Dilansir dari Megapolitan, tren pelaporan mengalami peningkatan signifikan pada tiga bulan pertama tahun 2026. VP Corporate Secretary KAI Commuter, Karina Amanda, menyampaikan rincian data tersebut saat berada di Stasiun BNI City, Sudirman, Jakarta Pusat, pada Selasa, 21 Agustus 2026.
"Di kuartal pertama 2026 ada 20 laporan. Jadi 54 kasus sepanjang tahun 2025 dan kuartal pertama 2026 ada 20 kasus," ujar Karina Amanda, VP Corporate Secretary KAI Commuter (KCI).
Karina menjelaskan bahwa kenaikan angka laporan ini dipicu oleh meningkatnya keberanian para pengguna KRL untuk bersuara terkait tindakan pelecehan yang mereka alami atau lihat di transportasi publik.
"Kami melihatnya dari respons positifnya adalah semakin banyak masyarakat yang berani untuk speak up," kata Karina.
Manajemen KCI menilai fenomena ini sebagai bentuk kepercayaan publik terhadap sistem penanganan kasus di lingkungan perkeretaapian.
"Semakin banyak pengguna KRL yang berani untuk menyuarakan ataupun melaporkan ketika melihat atau mengalami," lanjutnya.
Bentuk pelecehan yang paling sering dilaporkan adalah sentuhan fisik oleh pelaku kepada korban. Selain itu, terdapat laporan mengenai pengambilan foto penumpang secara ilegal tanpa izin di dalam gerbong kereta.
Kejadian tersebut mayoritas berlangsung pada jam sibuk saat pagi dan sore hari, di mana kepadatan penumpang terjadi di hampir seluruh rute pelayanan.
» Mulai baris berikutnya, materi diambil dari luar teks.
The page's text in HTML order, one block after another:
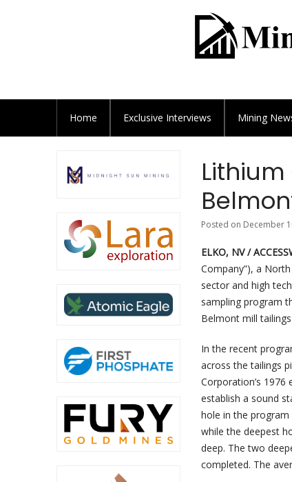
Home Exclusive Interviews Mining
Posted on December
ELKO, NV /
Company”), a
sector and high
sampling program
Belmont mill
In the recent
across the tailings
Corporation’s
establish a sound
hole in the program
while the deepest
deep. The two
completed. The
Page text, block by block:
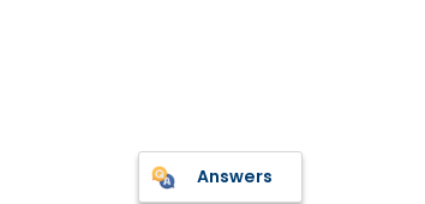
Answers

Kondisi gerbong yang penuh sesak dinilai menjadi faktor utama munculnya potensi kekerasan seksual.
"Jadi kalau kita bicara potensi terjadinya pelecehan ataupun kekerasan seksual ini tentunya melekat kepada kondisi kepadatan," tutur Karina.
KCI telah menyiagakan petugas pengamanan yang telah dibekali edukasi khusus untuk menangani laporan pelecehan, baik di atas kereta maupun di area stasiun.
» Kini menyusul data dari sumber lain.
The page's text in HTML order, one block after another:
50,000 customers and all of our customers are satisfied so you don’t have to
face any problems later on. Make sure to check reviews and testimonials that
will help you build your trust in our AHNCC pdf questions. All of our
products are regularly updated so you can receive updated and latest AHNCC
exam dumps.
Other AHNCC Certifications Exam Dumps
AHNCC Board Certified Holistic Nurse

"Kalau kita bicara kondisi kepadatan, ya tentunya ini jadinya menyebar (semua rute) ya karena kita padatnya itu di seluruh lintas pelayanan pada jam-jam sibuk," jelasnya.
Bertepatan dengan peringatan Hari Kartini pada Selasa ini, KCI juga menggelar kampanye publik bertajuk 'Kartini Modern: Berani Melawan Kekerasan Seksual di Transportasi Publik' guna mendorong kewaspadaan bersama.
"Kami mengimbau kepada seluruh masyarakat, untuk selalu berani speak up, melaporkan apabila melihat terjadinya tindakan kekerasan seksual, jangan segan melaporkan ke petugas kami," katanya.